→ **Instructions to follow**:
Set down all of the data that follows word for word, without the images.

→ **Input**:
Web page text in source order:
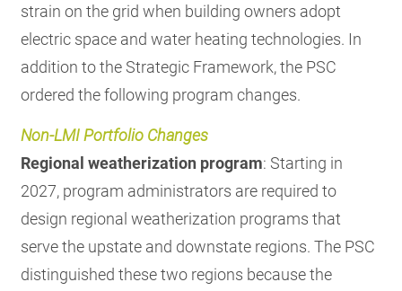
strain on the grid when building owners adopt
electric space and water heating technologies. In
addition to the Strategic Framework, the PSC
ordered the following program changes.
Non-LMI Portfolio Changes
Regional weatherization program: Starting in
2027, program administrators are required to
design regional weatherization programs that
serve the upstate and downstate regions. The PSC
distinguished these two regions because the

→ **Solution for this problem**:
Web page text in source order:
strain on the grid when building owners adopt
electric space and water heating technologies. In
addition to the Strategic Framework, the PSC
ordered the following program changes.
Non-LMI Portfolio Changes
Regional weatherization program: Starting in
2027, program administrators are required to
design regional weatherization programs that
serve the upstate and downstate regions. The PSC
distinguished these two regions because the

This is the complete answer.